Fig 2. Forest Plot Comparing the Positive Margin Rate for Partial Mastectomy With and Without Cavity Shaving.

In the sensitivity analysis, we specifically analyzed the 2 RCTs by using the relative risk (RR) as estimates [25,27], and this analysis still showed a significant correlation (RR = 0.53, 95% CI 0.44–0.64; I2 = 19.2%). When excluding the included studies one by one, no individual study accounted for a significant change in the pooled data. In the meta-regression, sample size and the proportion of DCIS did not appear to account for the source of heterogeneity (P = 0.32 and P = 0.67, respectively). The funnel plot was symmetrical (Fig 3A), and no publication bias was detected by the Begg’s test (P = 0.45) or Egger’s test (P = 0.09).

Fig 3. The Publication Bias Shown by Funnel Plots.

(A) Funnel plot for studies comparing the positive margin rate; (B) Funnel plot for studies comparing the reoperation rate.

Reoperation rate

Thirteen comparative studies were available. The pooled reoperation rate was 15.0% (95% CI 9.3–23.3%; I2 = 94.5%, P < 0.05) for the CS group, and was 30.1% (95% CI 21.8–39.9%; I2 = 95.0%, P < 0.05) for BCS alone. CS plus partial mastectomy could significantly reduce the reoperation rate when compared to standard partial mastectomy (OR = 0.42, 95% CI 0.30–0.59, P < 0.05) (Fig 4). A significantly high heterogeneity was shown (I2 = 74.9%, P < 0.05). A sensitivity analysis by excluding one individual record at a time did not detect a significant change for any study. In the meta-regression analysis, neither the sample size (P = 0.36) nor the proportion of DICS (P = 0.91) could explain the source of heterogeneity. The funnel plot was symmetrical (Fig 3B). No publication bias was revealed by Begg’s test (P = 0.58) or Egger’s test (P = 0.44).

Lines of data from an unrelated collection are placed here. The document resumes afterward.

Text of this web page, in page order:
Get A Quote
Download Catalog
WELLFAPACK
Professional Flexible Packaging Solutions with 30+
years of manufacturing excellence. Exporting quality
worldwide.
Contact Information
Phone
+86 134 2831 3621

Fig 4. Forest Plot Comparing the Reoperation Rate for Lumpectomy With and Without Cavity Shaving.


Four studies reported data on locoregional recurrence [15,27,32,37]. The pooled incidence of locoregional recurrence for the CS group was 3.0% (95% CI 2.0–4.5%), and for the standard partial mastectomy group was 4.0% (95% CI 1.1–13.4%). The pooled result showed that CS in addition to BCS reduced the incidence of locoregional recurrence by 14% but this was not statistically significant (OR = 0.86, 95% CI 0.32–2.35; P = 0.78) (Fig 5). The heterogeneity was low and non-significant (I2 = 32.1%, P = 0.22). Only 2 studies compared additional CS with BCS alone on distal recurrence [15,27]. No significant result could be detected (OR = 1.75, 95% CI 0.18–17.04, P = 0.63; I2 = 60.0%, P = 0.11).

Fig 5. Forest Plot Comparing the Locoregional Recurrence Rate for Lumpectomy With and Without Cavity Shaving.

Excised tissue volume and cosmetic outcome

Eight studies compared the excised tissue volume between CS plus BCS and BCS alone [15,25,27,3133,35,36]. Four studies were eligible for data synthesis [15,27,32,33]. The pooled data revealed that CS did not have a significantly increased volume of excised tissue compared with BCS alone, with a high level of heterogeneity (WMD = −23.88, 95% CI −55.20 to 7.44, P = 0.14; I2 = 77.7%, P < 0.05) (Fig 6). Two studies reported the cosmetic outcome. Mook et al. demonstrated that patients undergoing CS had improved cosmesis compared with those undergoing partial mastectomy [31]. Chagpar et al. showed a non-significant difference between the CS group and the BCS alone group in the patients’ perception of their cosmetic outcomes [25].

Fig 6. Forest Plot Comparing the Excised Tissue Volume for Lumpectomy With and Without Cavity Shaving.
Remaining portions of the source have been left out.